Work instruction: Find where "by admin 4 years ago 238 Views" occurs in the data below, and retype that line and every later line exactly.

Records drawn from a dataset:
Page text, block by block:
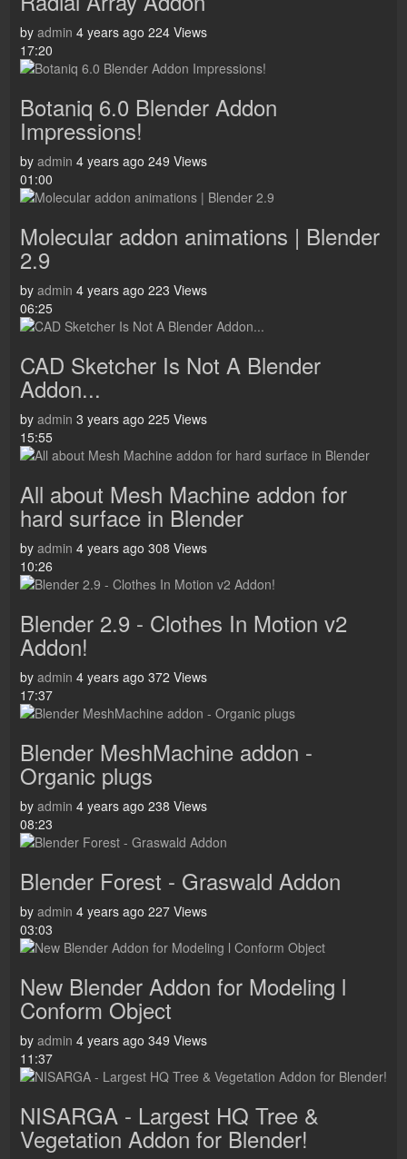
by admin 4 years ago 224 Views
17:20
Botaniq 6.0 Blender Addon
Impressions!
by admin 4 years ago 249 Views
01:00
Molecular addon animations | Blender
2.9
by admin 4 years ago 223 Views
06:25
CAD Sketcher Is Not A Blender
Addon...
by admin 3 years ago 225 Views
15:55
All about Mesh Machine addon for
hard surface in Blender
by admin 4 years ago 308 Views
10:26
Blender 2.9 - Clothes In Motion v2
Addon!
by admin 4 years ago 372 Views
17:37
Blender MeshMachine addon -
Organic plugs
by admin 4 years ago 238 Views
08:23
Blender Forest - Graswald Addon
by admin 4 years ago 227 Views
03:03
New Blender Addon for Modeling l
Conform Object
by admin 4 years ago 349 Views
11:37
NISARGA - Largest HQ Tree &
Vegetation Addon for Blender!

Answer to the problem:
by admin 4 years ago 238 Views
08:23
Blender Forest - Graswald Addon
by admin 4 years ago 227 Views
03:03
New Blender Addon for Modeling l
Conform Object
by admin 4 years ago 349 Views
11:37
NISARGA - Largest HQ Tree &
Vegetation Addon for Blender!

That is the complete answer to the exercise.